Data for processing
=======
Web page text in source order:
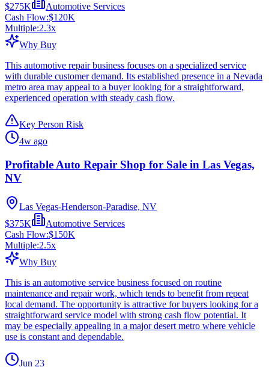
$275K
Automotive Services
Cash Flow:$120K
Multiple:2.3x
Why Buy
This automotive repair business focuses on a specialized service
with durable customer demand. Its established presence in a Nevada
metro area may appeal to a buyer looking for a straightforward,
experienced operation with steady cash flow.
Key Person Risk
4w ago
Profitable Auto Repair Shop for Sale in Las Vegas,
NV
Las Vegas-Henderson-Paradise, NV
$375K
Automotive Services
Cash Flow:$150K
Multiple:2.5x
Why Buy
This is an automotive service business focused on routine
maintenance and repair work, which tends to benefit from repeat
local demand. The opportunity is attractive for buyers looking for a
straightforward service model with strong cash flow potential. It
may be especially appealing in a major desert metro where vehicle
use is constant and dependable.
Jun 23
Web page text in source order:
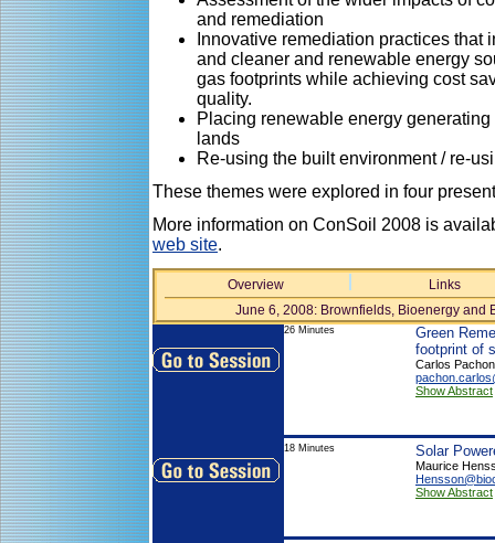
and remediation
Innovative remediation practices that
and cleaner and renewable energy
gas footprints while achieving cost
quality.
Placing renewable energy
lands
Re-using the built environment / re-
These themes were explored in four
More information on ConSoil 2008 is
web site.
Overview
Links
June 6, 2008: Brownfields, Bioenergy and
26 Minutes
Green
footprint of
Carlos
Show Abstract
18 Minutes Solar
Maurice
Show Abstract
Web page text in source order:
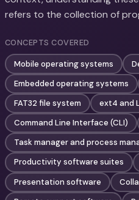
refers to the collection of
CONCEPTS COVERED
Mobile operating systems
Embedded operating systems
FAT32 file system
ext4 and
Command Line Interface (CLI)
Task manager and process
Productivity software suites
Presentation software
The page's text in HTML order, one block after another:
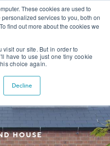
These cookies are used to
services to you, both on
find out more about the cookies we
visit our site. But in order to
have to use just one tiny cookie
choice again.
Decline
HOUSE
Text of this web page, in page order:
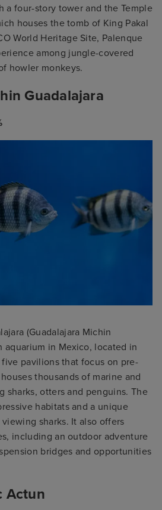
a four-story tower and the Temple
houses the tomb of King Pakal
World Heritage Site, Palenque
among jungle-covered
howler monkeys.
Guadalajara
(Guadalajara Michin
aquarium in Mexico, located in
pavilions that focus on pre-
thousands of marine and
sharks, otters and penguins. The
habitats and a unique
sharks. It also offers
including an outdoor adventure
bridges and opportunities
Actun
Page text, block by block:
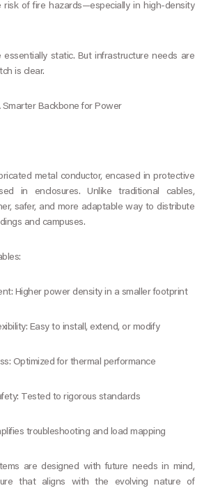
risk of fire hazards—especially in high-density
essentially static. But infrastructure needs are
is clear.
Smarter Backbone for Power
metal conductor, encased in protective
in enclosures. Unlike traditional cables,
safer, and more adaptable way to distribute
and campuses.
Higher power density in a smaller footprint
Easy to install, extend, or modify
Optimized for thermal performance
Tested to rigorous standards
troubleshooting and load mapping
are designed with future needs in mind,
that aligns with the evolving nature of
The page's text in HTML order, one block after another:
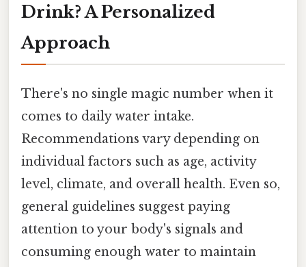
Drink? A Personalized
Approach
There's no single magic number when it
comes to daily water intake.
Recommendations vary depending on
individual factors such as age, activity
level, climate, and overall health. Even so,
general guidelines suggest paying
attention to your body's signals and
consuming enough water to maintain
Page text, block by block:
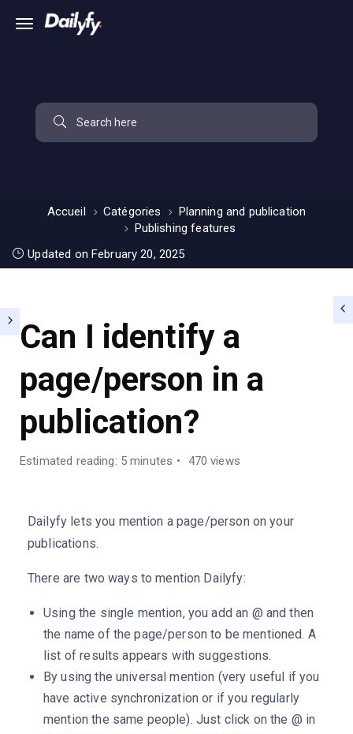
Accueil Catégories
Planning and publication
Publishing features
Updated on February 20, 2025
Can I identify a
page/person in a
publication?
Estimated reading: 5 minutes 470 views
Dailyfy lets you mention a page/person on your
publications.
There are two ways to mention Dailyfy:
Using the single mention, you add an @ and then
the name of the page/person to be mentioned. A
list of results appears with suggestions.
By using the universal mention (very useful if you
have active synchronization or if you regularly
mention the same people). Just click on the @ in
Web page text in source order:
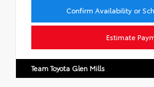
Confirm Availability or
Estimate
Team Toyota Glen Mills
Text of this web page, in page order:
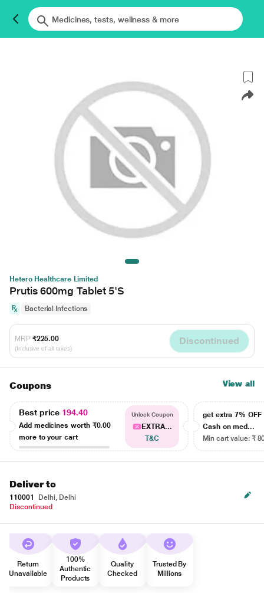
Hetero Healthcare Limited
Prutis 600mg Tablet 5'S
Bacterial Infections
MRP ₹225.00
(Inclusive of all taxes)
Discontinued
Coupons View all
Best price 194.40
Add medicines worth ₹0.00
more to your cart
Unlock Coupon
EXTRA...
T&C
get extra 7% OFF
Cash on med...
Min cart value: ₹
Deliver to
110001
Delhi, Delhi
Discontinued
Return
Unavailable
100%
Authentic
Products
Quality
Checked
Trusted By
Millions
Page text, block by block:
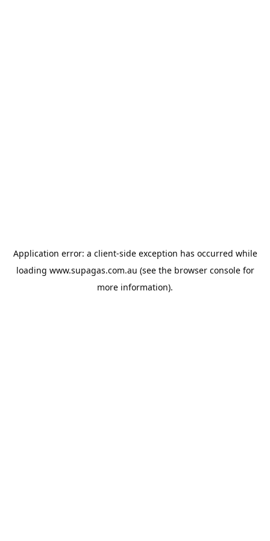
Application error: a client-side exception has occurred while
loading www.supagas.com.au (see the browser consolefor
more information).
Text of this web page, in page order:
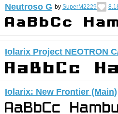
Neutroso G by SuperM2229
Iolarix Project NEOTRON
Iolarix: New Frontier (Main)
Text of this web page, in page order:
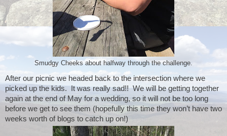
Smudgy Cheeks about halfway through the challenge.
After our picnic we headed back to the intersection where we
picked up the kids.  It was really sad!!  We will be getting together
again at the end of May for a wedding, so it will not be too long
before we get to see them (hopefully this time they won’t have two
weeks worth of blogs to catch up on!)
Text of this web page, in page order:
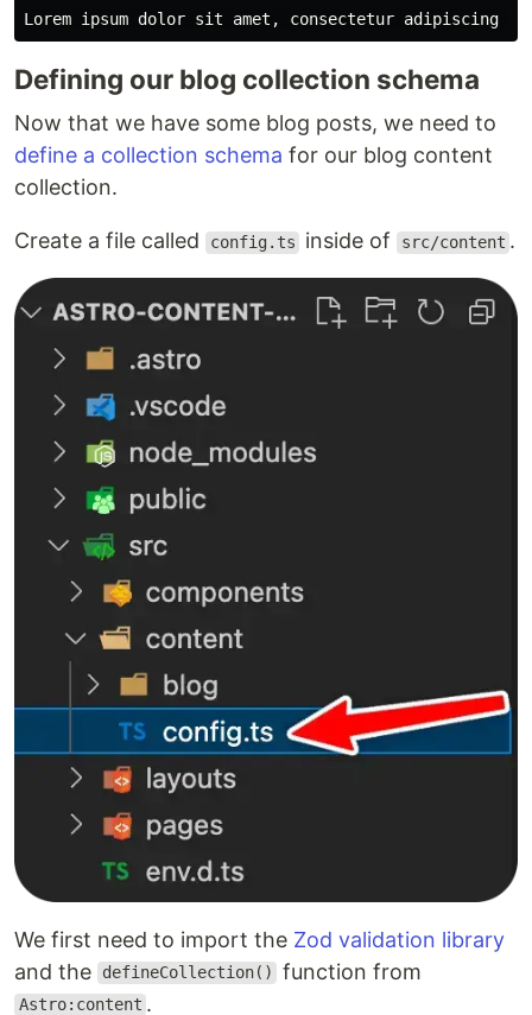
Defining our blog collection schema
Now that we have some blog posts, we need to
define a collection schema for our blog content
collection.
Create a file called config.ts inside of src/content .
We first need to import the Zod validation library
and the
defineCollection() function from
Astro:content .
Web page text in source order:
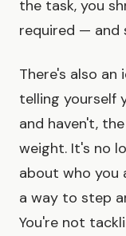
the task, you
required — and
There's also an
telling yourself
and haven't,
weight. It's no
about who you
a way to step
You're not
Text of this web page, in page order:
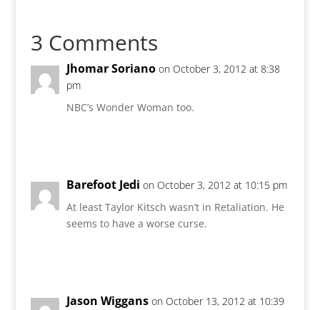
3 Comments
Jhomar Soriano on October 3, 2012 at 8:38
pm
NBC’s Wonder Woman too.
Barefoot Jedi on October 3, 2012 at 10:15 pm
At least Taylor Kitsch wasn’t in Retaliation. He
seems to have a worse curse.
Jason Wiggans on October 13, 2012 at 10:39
=======
Problem statement
From the very first line of the listing above through the line that holds "including an outdoor adventure", write out each line exactly as it stands, leaving pictures out.

Answer space
Web page text in source order:
$275K
Automotive Services
Cash Flow:$120K
Multiple:2.3x
Why Buy
This automotive repair business focuses on a specialized service
with durable customer demand. Its established presence in a Nevada
metro area may appeal to a buyer looking for a straightforward,
experienced operation with steady cash flow.
Key Person Risk
4w ago
Profitable Auto Repair Shop for Sale in Las Vegas,
NV
Las Vegas-Henderson-Paradise, NV
$375K
Automotive Services
Cash Flow:$150K
Multiple:2.5x
Why Buy
This is an automotive service business focused on routine
maintenance and repair work, which tends to benefit from repeat
local demand. The opportunity is attractive for buyers looking for a
straightforward service model with strong cash flow potential. It
may be especially appealing in a major desert metro where vehicle
use is constant and dependable.
Jun 23
Web page text in source order:
and remediation
Innovative remediation practices that
and cleaner and renewable energy
gas footprints while achieving cost
quality.
Placing renewable energy
lands
Re-using the built environment / re-
These themes were explored in four
More information on ConSoil 2008 is
web site.
Overview
Links
June 6, 2008: Brownfields, Bioenergy and
26 Minutes
Green
footprint of
Carlos
Show Abstract
18 Minutes Solar
Maurice
Show Abstract
Web page text in source order:
refers to the collection of
CONCEPTS COVERED
Mobile operating systems
Embedded operating systems
FAT32 file system
ext4 and
Command Line Interface (CLI)
Task manager and process
Productivity software suites
Presentation software
The page's text in HTML order, one block after another:
These cookies are used to
services to you, both on
find out more about the cookies we
visit our site. But in order to
have to use just one tiny cookie
choice again.
Decline
HOUSE
Text of this web page, in page order:
a four-story tower and the Temple
houses the tomb of King Pakal
World Heritage Site, Palenque
among jungle-covered
howler monkeys.
Guadalajara
(Guadalajara Michin
aquarium in Mexico, located in
pavilions that focus on pre-
thousands of marine and
sharks, otters and penguins. The
habitats and a unique
sharks. It also offers
including an outdoor adventure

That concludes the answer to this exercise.